You don’t have to use text for this application - go to “custom format” and enter “0000” in the format box. Excel will give you the four digit number with a leading zero, and you’ll still be able to use that data in mathematical operations.

But you might run into problems if you are using that cell in a lookup formula. Even witht 0000 format, you’d see the leading zero, but the value would still be just 123. =VLOOKUP(“0123”, range, column, FALSE) would return #N/A

Only if you use the lookup with a text argument. If you format it as a number and use the number as the lookup argument, Excel treats it the same as 123 except for the display.

The other reason why you might want “0123” treated as text is if other data in the same column had the format “0123A”. If “0123” is treated as a number and “0123A” is treated as text, then they won’t sort next to each other, as you might expect and want.

Yes you can. The main benefit of yyyy-mm-dd format is that it sorts correctly even when sorted alphabetically.

True, which is why I use that on documents where I need to maintain version control. However, if you are doing any date calculations in excel, it won’t understand the item as a date.

If the locale of your machine, and therefore by default, Excel, is Canadian, then dd-mm-yy is the General format for a date. It is putting it in the format you’ve told it to. You can change Excel’s default date display by changing the locale settings for Windows, or by setting the cells’ format to the custom string described above.

I note that Excel 2007 does have that date format for cells, and just about every other variation of formatting that you can imagine (yyyy-mm-dd is the sixth option on my installation). I thought earlier versions had the same option as well, but I’ll defer to the OP’s experience since I no longer have any machines with an earlier version on them.

That’s not what my copy of Excel says. It says that “General format cells have no specific number format.” So when I wanted to put the date in yyyy-mm-dd, I picked that one, because I thought it wouldn’t try to force me to use any particular format. But it does - it changes the format for the cell to “Date”, and will not let me change it back to “General.” Nor is yyyy-mm-dd an option for the “Date” format on my copy of Excel (Office 2004 for Mac).

As usual, Bill Gates’ programs decide for themselves what I should be doing, and correct me when I tell them I don’t want to do that. They really should call their applications Hal-Excel.

Thank you so much for this tip. My co-workers insist on outputting txt files from SAS instead of less trouble to open csv files because of the leading 0 issue. I refuse to go to the trouble most of the time. Now I have a way to display them when I absolutely have to w/o dealing with txt files.
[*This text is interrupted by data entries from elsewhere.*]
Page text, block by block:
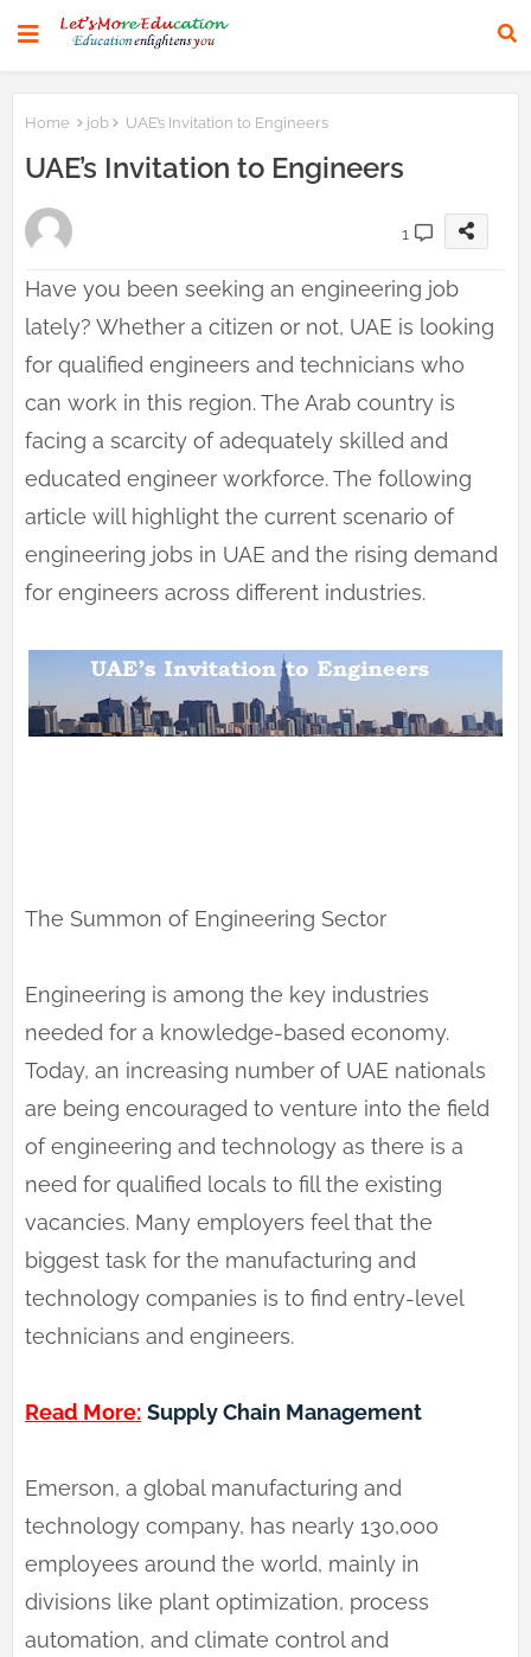
Home job UAE’s Invitation to Engineers
UAE’s Invitation to Engineers
1
Have you been seeking an engineering job
lately? Whether a citizen or not, UAE is looking
for qualified engineers and technicians who
can work in this region. The Arab country is
facing a scarcity of adequately skilled and
educated engineer workforce. The following
article will highlight the current scenario of
engineering jobs in UAE and the rising demand
for engineers across different industries.
The Summon of Engineering Sector
Engineering is among the key industries
needed for a knowledge-based economy.
Today, an increasing number of UAE nationals
are being encouraged to venture into the field
of engineering and technology as there is a
need for qualified locals to fill the existing
vacancies. Many employers feel that the
biggest task for the manufacturing and
technology companies is to find entry-level
technicians and engineers.
Read More: Supply Chain Management
Emerson, a global manufacturing and
technology company, has nearly 130,000
employees around the world, mainly in
divisions like plant optimization, process
automation, and climate control and

You’re simply misunderstanding what MS means by the word ‘General’ here.

This is true, but this doesn’t meant there’s no format–just no “specific” format. In fact, General is the format you get in all cells in a new workbook. It doesn’t mean that Excel won’t try to figure out what the data is–in fact, if you leave a cell General, you’re telling Excel to try to figure out what type of data you’ve entered, and to format it as such. If Excel didn’t do this, you’d have to manually choose the format of everything you enter.

If you want a cell to have no number format at all, use the Text format, as mentioned previously. Text does what you felt General should have.

For what you want–a date formatted one exact way, which Excel doesn’t provide out of the box, create a custom format as explained in post #2, and recommended at least twice thereafter.

This is a big PITA for those in finance who work with cusips. Some cusips are all digits and have leading zeroes. Some cusips have the letter “E”. If you don’t format the column to text before downloading the items, the leading zeroes are lost, and the cells with “E” think you mean scientific format and there is no going back.

All because, as Northern Piper noted, Bill Gates is smarter than you and knows what you want.